Originally published by Priyesh Patel at blog.bitsrc.io
Although Python or R programming language has a relatively easy learning curve, web developers are just happy to do everything within their comfort zone of JavaScript. Considering the trend that Node.js has started, of applying JavaScript to every field, I decided to understand the concepts of machine learning using JS. Python became popular because of the abundance of packages available, but the JS community is not far behind. In this article, we will build a simple classifier in a beginner friendly process.
You will make a webpage that uses TensorFlow.js to train a model in the browser. Given “AvgAreaNumberofRooms” for a house, the model will learn to predict “price” of the house.
To do this you will:
Create an HTML page and include the JavaScript. Copy the following code into an HTML file called index.html
<!DOCTYPE html>
<html>
<head>
<title>TensorFlow.js Tutorial</title>
<!-- Import TensorFlow.js -->
<script src="https://cdn.jsdelivr.net/npm/@tensorflow/tfjs@1.0.0/dist/tf.min.js"></script>
<!-- Import tfjs-vis -->
<script src="https://cdn.jsdelivr.net/npm/@tensorflow/tfjs-vis@1.0.2/dist/tfjs-vis.umd.min.js"></script>
<!-- Import the main script file -->
<script src="script.js"></script>
</head>
<body>
</body>
</html>
In the same folder as the HTML file above, create a file called script.js and put the following code in it.
console.log('Hello TensorFlow');
Now that you’ve got the HTML and JavaScript files created, test them out. Open up the index.html file in your browser and open up the devtools console.
If everything is working, there should be two global variables created and available in the devtools console.:
tf
is a reference to the TensorFlow.js librarytfvis
is a reference to the tfjs-vis libraryYou should see a message that says Hello TensorFlow
. “If so, you are ready to move on to the next step.
An output like this is expected.
We will load the “house” data-set, which can be found here. It contains many different features for a given house. For this tutorial, we only want data about average area number of rooms and the price of each house.

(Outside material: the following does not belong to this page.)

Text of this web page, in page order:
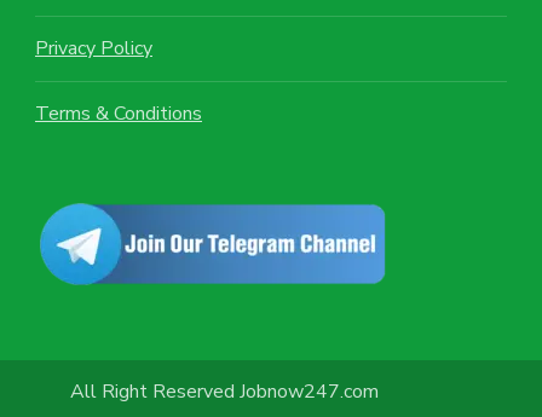
Privacy Policy
Terms & Conditions

Add the following code to your script.js
file.
async function getData() {
const houseDataReq = await fetch('https://raw.githubusercontent.com/meetnandu05/ml1/master/house.json');
const houseData = await houseDataReq.json();
const cleaned = houseData.map(house => ({
price: house.Price,
rooms: house.AvgAreaNumberofRooms,
}))
.filter(house => (house.price != null && house.rooms != null));
return cleaned;
}
This will also remove any entries that do not have either price or number of rooms defined. Let’s also plot this data in a scatterplot to see what it looks like.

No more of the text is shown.